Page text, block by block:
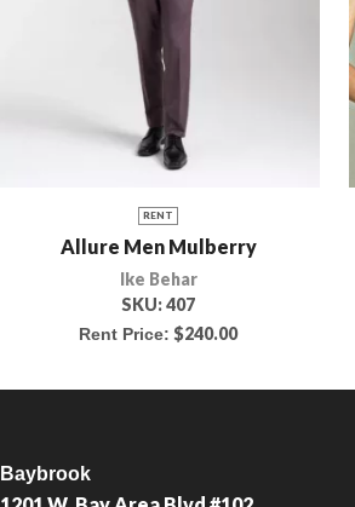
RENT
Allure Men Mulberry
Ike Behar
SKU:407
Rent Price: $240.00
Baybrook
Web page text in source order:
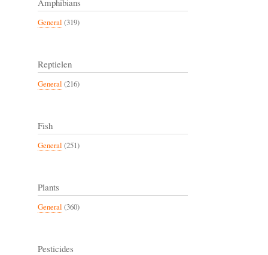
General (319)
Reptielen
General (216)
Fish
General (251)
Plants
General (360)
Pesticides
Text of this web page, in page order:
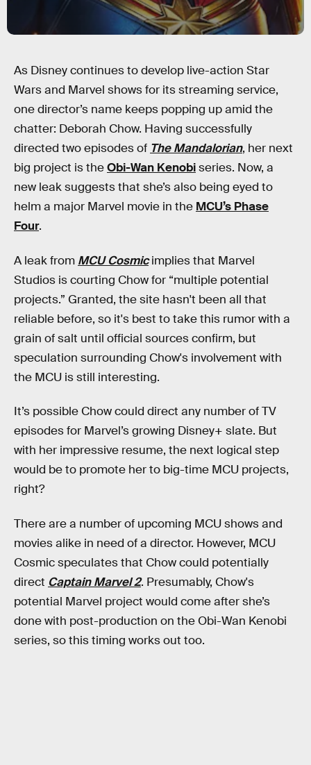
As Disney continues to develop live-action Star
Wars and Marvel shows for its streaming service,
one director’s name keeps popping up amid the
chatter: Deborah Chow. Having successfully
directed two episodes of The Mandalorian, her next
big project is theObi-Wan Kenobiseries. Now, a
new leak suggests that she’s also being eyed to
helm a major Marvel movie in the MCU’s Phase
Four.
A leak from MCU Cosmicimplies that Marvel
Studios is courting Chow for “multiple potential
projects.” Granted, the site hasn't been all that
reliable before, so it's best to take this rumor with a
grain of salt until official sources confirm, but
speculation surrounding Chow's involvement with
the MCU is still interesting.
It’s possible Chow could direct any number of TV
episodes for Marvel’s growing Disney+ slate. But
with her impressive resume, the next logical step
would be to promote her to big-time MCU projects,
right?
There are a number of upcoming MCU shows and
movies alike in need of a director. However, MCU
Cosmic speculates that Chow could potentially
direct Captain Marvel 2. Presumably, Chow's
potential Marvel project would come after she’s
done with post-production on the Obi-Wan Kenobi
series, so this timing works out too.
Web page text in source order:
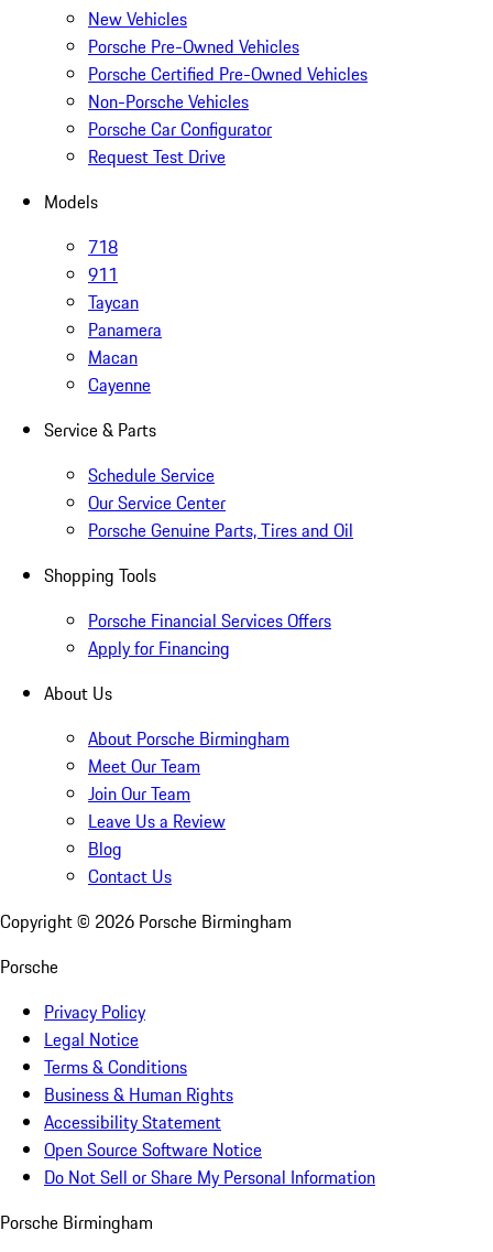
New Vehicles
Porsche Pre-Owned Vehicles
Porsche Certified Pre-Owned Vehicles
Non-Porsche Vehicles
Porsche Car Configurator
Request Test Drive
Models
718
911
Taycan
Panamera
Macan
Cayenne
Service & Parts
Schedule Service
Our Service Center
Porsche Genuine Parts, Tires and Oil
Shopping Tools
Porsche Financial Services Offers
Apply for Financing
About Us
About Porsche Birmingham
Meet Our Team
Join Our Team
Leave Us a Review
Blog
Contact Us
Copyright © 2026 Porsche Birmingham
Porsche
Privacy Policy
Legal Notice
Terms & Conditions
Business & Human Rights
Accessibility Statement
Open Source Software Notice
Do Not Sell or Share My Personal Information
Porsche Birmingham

--------

### What you are asked to do
In the reply, give again exactly the lines from the beginning of the entries above through the line with "Studios is courting"; pictures stay out.

### Your solution
Page text, block by block:
RENT
Allure Men Mulberry
Ike Behar
SKU:407
Rent Price: $240.00
Baybrook
Web page text in source order:
General (319)
Reptielen
General (216)
Fish
General (251)
Plants
General (360)
Pesticides
Text of this web page, in page order:
As Disney continues to develop live-action Star
Wars and Marvel shows for its streaming service,
one director’s name keeps popping up amid the
chatter: Deborah Chow. Having successfully
directed two episodes of The Mandalorian, her next
big project is theObi-Wan Kenobiseries. Now, a
new leak suggests that she’s also being eyed to
helm a major Marvel movie in the MCU’s Phase
Four.
A leak from MCU Cosmicimplies that Marvel
Studios is courting Chow for “multiple potential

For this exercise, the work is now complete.